Repeat every record exactly, omitting the pictures.

● **Data for analysis**
Segment Open
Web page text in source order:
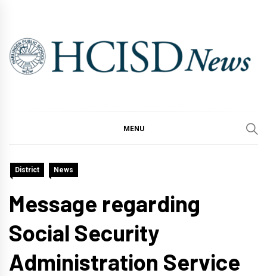
content
MENU
District News
Message regarding
Social Security
Administration Service
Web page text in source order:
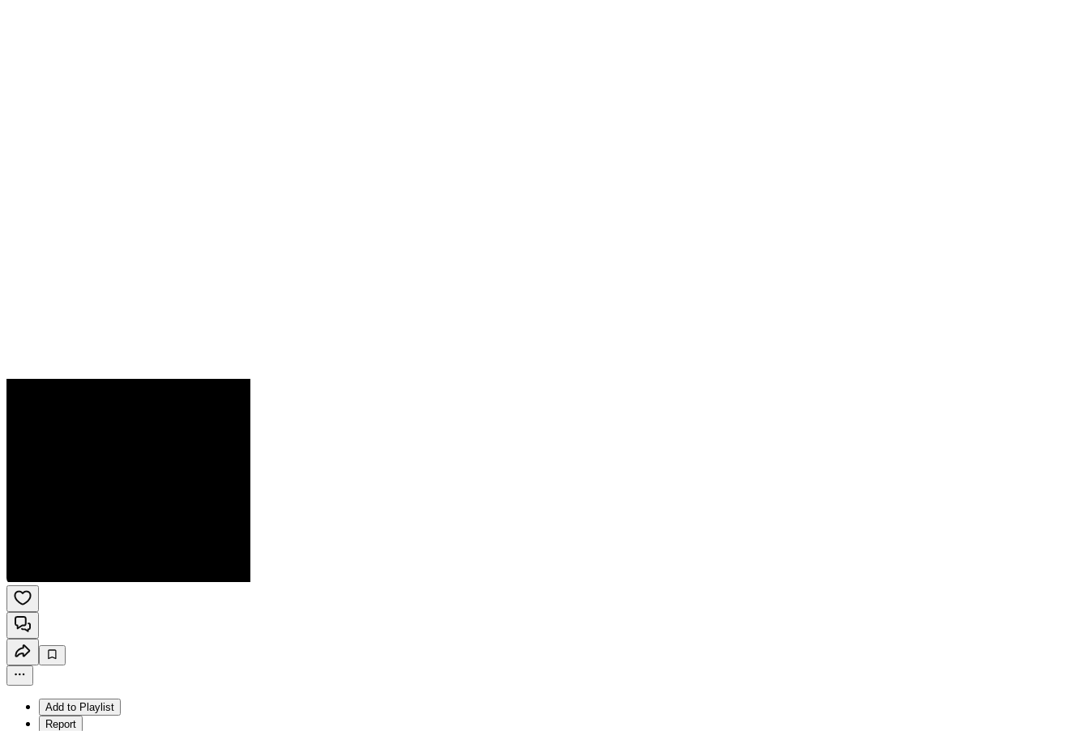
Segment Closed
● **Answer to the exercise**
Web page text in source order:
content
MENU
District News
Message regarding
Social Security
Administration Service
Web page text in source order:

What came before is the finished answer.